Below are records; copy every line among them that contains the word "Facebook".

(Entries taken from a collection)
▼▼▼

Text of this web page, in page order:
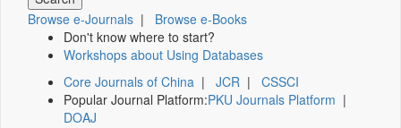
Browse e-Journals | Browse e-Books
Don't know where to start?
Workshops about Using Databases
Core Journals of China | JCR | CSSCI
Popular Journal Platform:PKU Journals Platform |
DOAJ
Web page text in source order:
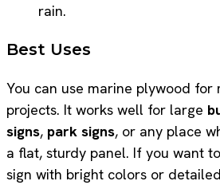
rain.
Best Uses
You can use marine plywood for
projects. It works well for large
signs, park signs, or any place
a flat, sturdy panel. If you want
sign with bright colors or
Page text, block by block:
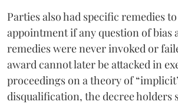
Parties also had specific remedies
appointment if any question of bias
remedies were never invoked or
award cannot later be attacked in
proceedings on a theory of
disqualification, the decree holders
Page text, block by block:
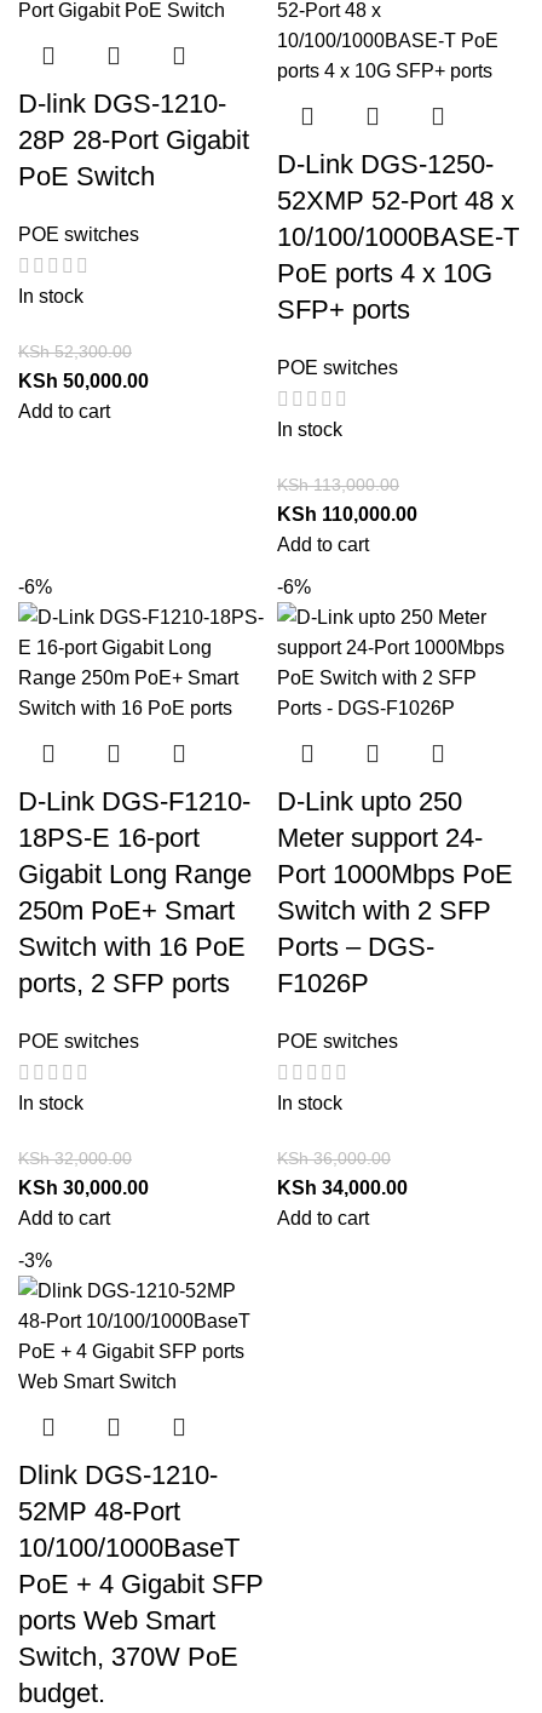
D-link DGS-1210-
28P 28-Port Gigabit
PoE Switch
POE switches
In stock
KSh52,300.00
KSh 50,000.00
Add to cart
D-Link DGS-1250-
52XMP 52-Port 48 x
10/100/1000BASE-T
PoE ports 4 x 10G
SFP+ ports
POE switches
In stock
KSh113,000.00
KSh 110,000.00
Add to cart
-6%
D-Link DGS-F1210-
18PS-E 16-port
Gigabit Long Range
250m PoE+ Smart
Switch with 16 PoE
ports, 2 SFP ports
POE switches
In stock
KSh32,000.00
KSh 30,000.00
Add to cart
-6%
D-Link upto 250
Meter support 24-
Port 1000Mbps PoE
Switch with 2 SFP
Ports – DGS-
F1026P
POE switches
In stock
KSh36,000.00
KSh 34,000.00
Add to cart
-3%
Dlink DGS-1210-
52MP 48-Port
10/100/1000BaseT
PoE + 4 Gigabit SFP
ports Web Smart
Switch, 370W PoE
budget.
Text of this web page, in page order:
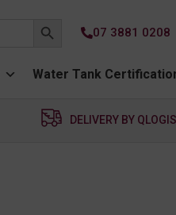
07 3881 0208
Water Tank
DELIVERY BY
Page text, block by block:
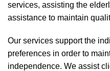
services, assisting the
assistance to maintain
Our services support the
preferences in order to
independence. We assist
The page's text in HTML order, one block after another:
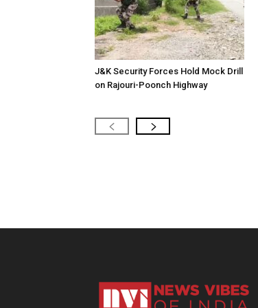
J&K Security Forces Hold Mock Drill
on Rajouri-Poonch Highway
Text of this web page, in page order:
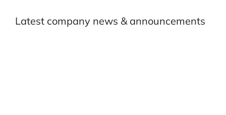
Latest company news & announcements
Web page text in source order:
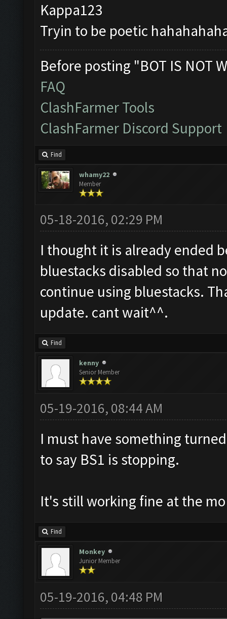
Kappa123
Tryin to be poetic
Before posting "BOT IS NOT
FAQ
ClashFarmer Tools
ClashFarmer Discord Support
Find
whamy22
Member
05-18-2016, 02:29 PM
I thought it is already ended
bluestacks disabled so that
continue using bluestacks.
update. cant wait^^.
Find
kenny
Senior Member
05-19-2016, 08:44 AM
I must have something
to say BS1 is stopping.
It's still working fine at the
Find
Monkey
Junior Member
05-19-2016, 04:48 PM
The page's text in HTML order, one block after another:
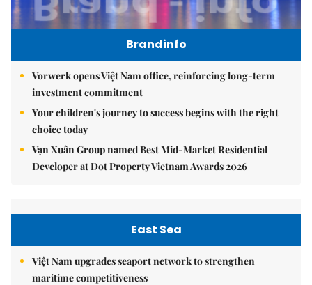
Brandinfo
Vorwerk opens Việt Nam office, reinforcing long-term
investment commitment
Your children's journey to success begins with the right
choice today
Vạn Xuân Group named Best Mid-Market Residential
Developer at Dot Property Vietnam Awards 2026
East Sea
Việt Nam upgrades seaport network to strengthen
maritime competitiveness
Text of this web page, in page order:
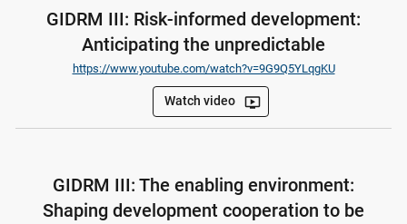
GIDRM III: Risk-informed development:
Anticipating the unpredictable
https://www.youtube.com/watch?v=9G9Q5YLqgKU
Watch video ondemand_video
GIDRM III: The enabling environment:
Shaping development cooperation to be
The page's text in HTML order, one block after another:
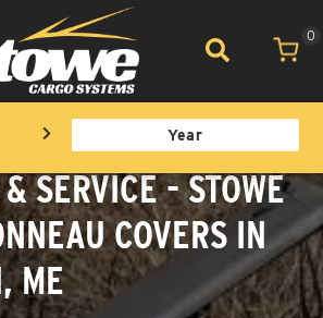
0
SERVICE - STOWE
COVERS IN
ME
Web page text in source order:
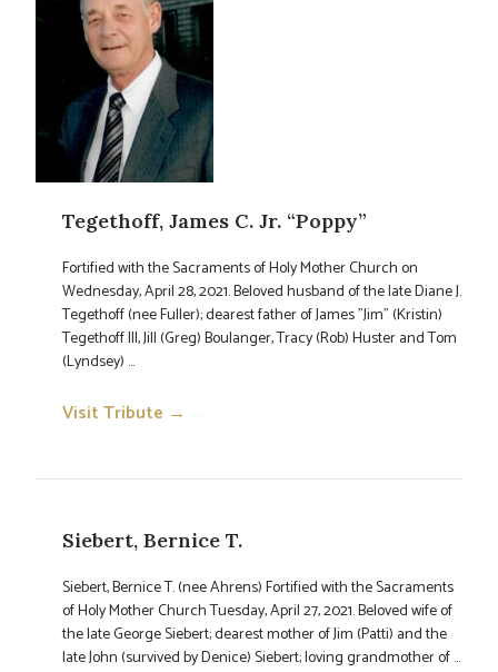
Tegethoff, James C. Jr. “Poppy”
Fortified with the Sacraments of Holy Mother Church on
Wednesday, April 28, 2021. Beloved husband of the late Diane J.
Tegethoff (nee Fuller); dearest father of James "Jim" (Kristin)
Tegethoff III, Jill (Greg) Boulanger, Tracy (Rob) Huster and Tom
(Lyndsey) ...
Visit Tribute →
Siebert, Bernice T.
Siebert, Bernice T. (nee Ahrens) Fortified with the Sacraments
of Holy Mother Church Tuesday, April 27, 2021. Beloved wife of
the late George Siebert; dearest mother of Jim (Patti) and the
late John (survived by Denice) Siebert; loving grandmother of ...
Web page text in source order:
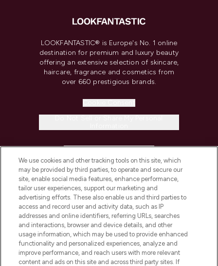
LOOKFANTASTIC® is Europe's No. 1 online
destination for premium and luxury beauty
offering an extensive selection of skincare,
haircare, fragrance and cosmetics from
over 660 prestigious brands.
COMPANY INFORMATION
ABOUT LOOKFANTASTIC
STORES AND SALONS
We use cookies and other tracking tools on this site, which
may be provided by third parties, to operate and secure our
site, enable social media features, enhance performance,
tailor user experiences, support our marketing and
advertising efforts. These also enable us and third parties to
access and record user and activity data, such as IP
addresses and online identifiers, referring URLs, searches
and interactions, browser and device details, and other
usage information, which may be used to provide enhanced
functionality and personalized experiences, analyze and
improve performance, and reach users with more relevant
content and ads on this site and across third party sites. If
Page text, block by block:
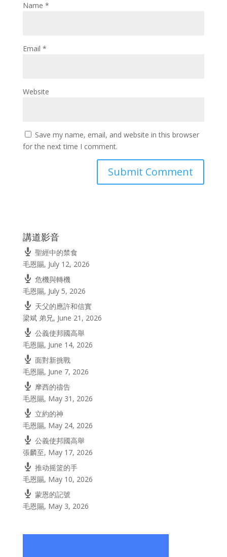
Name *
Email *
Website
Save my name, email, and website in this browser
for the next time I comment.
講道影音
聖經中的禁食
毛恩賜, July 12, 2026
危機與轉機
毛恩賜, July 5, 2026
天父的應許和信實
梁斌 弟兄, June 21, 2026
公義使邦國高舉
毛恩賜, June 14, 2026
面對新挑戰
毛恩賜, June 7, 2026
摩西的禱告
毛恩賜, May 31, 2026
立約的神
毛恩賜, May 24, 2026
公義使邦國高舉
張麟至, May 17, 2026
推动摇篮的手
毛恩賜, May 10, 2026
蒙恩的記號
毛恩賜, May 3, 2026
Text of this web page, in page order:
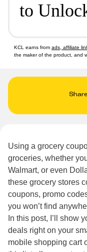
to
KCL earns from ads, affiliate
the maker of the product, and
Using a grocery
groceries, whether
Walmart, or even
these grocery stores
coupons, promo
you won’t find
In this post, I’ll show
deals right on your
mobile shopping cart
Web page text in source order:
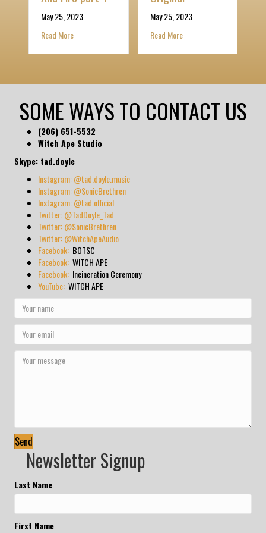
Sciences album
May 25, 2023
Read Moreabout I Am The Raising Power Of The Spirit Of Light And Fire
May 25, 2023
Read Moreabout The Dark Odyssey
SOME WAYS TO CONTACT US
(206) 651-5532
Witch Ape Studio
Skype: tad.doyle
Instagram: @tad.doyle.music
Instagram: @SonicBrethren
Instagram: @tad.official
Twitter: @TadDoyle_Tad
Twitter: @SonicBrethren
Twitter: @WitchApeAudio
Facebook: BOTSC
Facebook: WITCH APE
Facebook: Incineration Ceremony
YouTube: WITCH APE
Send
Newsletter Signup
Last Name
First Name
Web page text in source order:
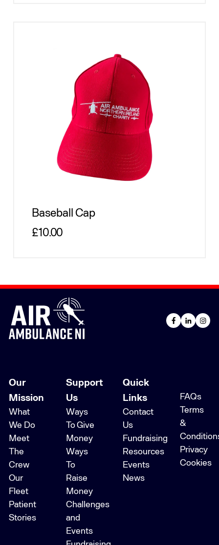
Baseball Cap
Regular price
£10.00
Our
Mission
What
We Do
Meet
The
Crew
Our
Fleet
Patient
Stories
Support
Us
Ways
To Give
Money
Ways
To
Raise
Money
Challenges
and
Events
Quick
Links
Contact
Us
Fundraising
Resources
Events
News
FAQs
Terms
&
Privacy
Cookies
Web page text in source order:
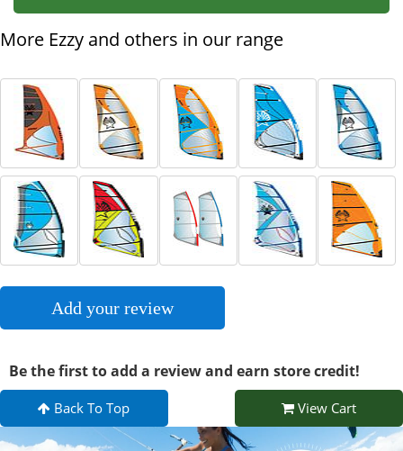
More Ezzy and others in our range
Add your review
Be the first to add a review and earn store credit!
Back To Top View Cart
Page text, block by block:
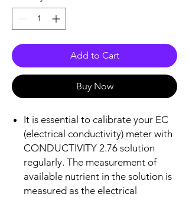
Add to Cart
Buy Now
It is essential to calibrate your EC
(electrical conductivity) meter with
CONDUCTIVITY 2.76 solution
regularly. The measurement of
available nutrient in the solution is
measured as the electrical
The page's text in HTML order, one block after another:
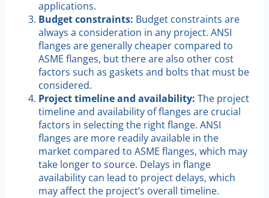
applications.
Budget constraints: Budget constraints are
always a consideration in any project. ANSI
flanges are generally cheaper compared to
ASME flanges, but there are also other cost
factors such as gaskets and bolts that must be
considered.
Project timeline and availability: The project
timeline and availability of flanges are crucial
factors in selecting the right flange. ANSI
flanges are more readily available in the
market compared to ASME flanges, which may
take longer to source. Delays in flange
availability can lead to project delays, which
may affect the project’s overall timeline.

▲▲▲

■ Written solution ■
Facebook: BOTSC
Facebook: WITCH APE
Facebook: Incineration Ceremony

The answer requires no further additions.